The remainder of the album tends towards these patterns, modulating between earnest social and political comment and trite Aus-cheese, between naff backing tracks and flashes of instrumental inspiration. Eleventh track ‘Wank Factor’ is totally relatable, acutely distilling the ego-tripping tosspot character we’re all too well acquainted with, and the title track which tails it is tastefully minimal, stark layers of eerie vibraphone and strings. The record eventually wraps up with ‘Play School’ – yes, it samples the show’s theme song (in the liner notes, Verdikt implores the ABC not to sue him) – a reminiscence of the rapper’s childhood, cute in theory, but kind of embarrassing in practice.
At 19 tracks – almost all of which exceed the three minute mark – Ill Advised is frankly too long. It clocks in at an hour an 15 minutes altogether, and it’s a shame that the moments where Verdikt really shines as both an emcee and a producter/instrumentalist are largely buried amidst the abundance of half-baked beats and humdrum endrhyme rants about beer and bitches. With a simple discerning trim, this record could be improved tenfold.
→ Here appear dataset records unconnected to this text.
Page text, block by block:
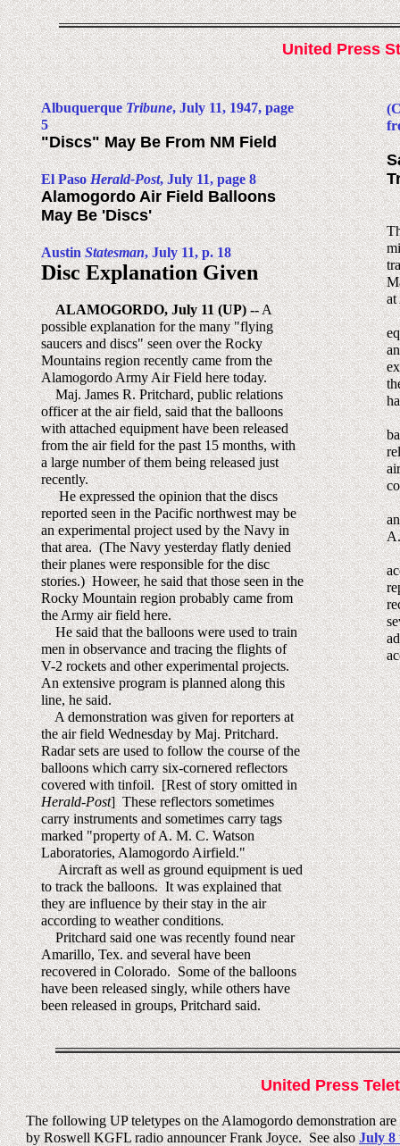
United Press
AlbuquerqueTribune, July 11, 1947, page
5
"Discs" May Be From NM Field
El PasoHerald-Post, July 11, page 8
Alamogordo Air Field Balloons
May Be 'Discs'
AustinStatesman, July 11, p. 18
Disc Explanation Given
ALAMOGORDO, July 11 (UP) --A
possible explanation for the many "flying
saucers and discs" seen over the Rocky
Mountains region recently came from the
Alamogordo Army Air Field here today.
Maj. James R. Pritchard, public relations
officer at the air field, said that the balloons
with attached equipment have been released
from the air field for the past 15 months, with
a large number of them being released just
recently.
He expressed the opinion that the discs
reported seen in the Pacific northwest may be
an experimental project used by the Navy in
that area. (The Navy yesterday flatly denied
their planes were responsible for the disc
stories.) Howeer, he said that those seen in the
Rocky Mountain region probably came from
the Army air field here.
He said that the balloons were used to train
men in observance and tracing the flights of
V-2 rockets and other experimental projects.
An extensive program is planned along this
line, he said.
A demonstration was given for reporters at
the air field Wednesday by Maj. Pritchard.
Radar sets are used to follow the course of the
balloons which carry six-cornered reflectors
covered with tinfoil. [Rest of story omitted in
Herald-Post] These reflectors sometimes
carry instruments and sometimes carry tags
marked "property of A. M. C. Watson
Laboratories, Alamogordo Airfield."
Aircraft as well as ground equipment is ued
to track the balloons. It was explained that
they are influence by their stay in the air
according to weather conditions.
Pritchard said one was recently found near
Amarillo, Tex. and several have been
recovered in Colorado. Some of the balloons
have been released singly, while others have
been released in groups, Pritchard said.
United Press
The following UP teletypes on the Alamogordo demonstration
by Roswell KGFL radio announcer Frank Joyce. See alsoJuly 8

Even then, Ill Advised would remain an album which depending on your predilection, epitomizes either what is great, refreshing, accessible and earnest about Aussie hip hop, or the things which make it cringeworthy, clichéd and crass. If you’re an aficionado of the genre, Verdikt’s inaugural release would surely deserve a place in your collection. But it certainly won’t make converts of those with a natural aversion to antipodean rap; if thus far it hasn’t been your cuppa, then buying this album would be… well hey, the name says it all, doesn’t it?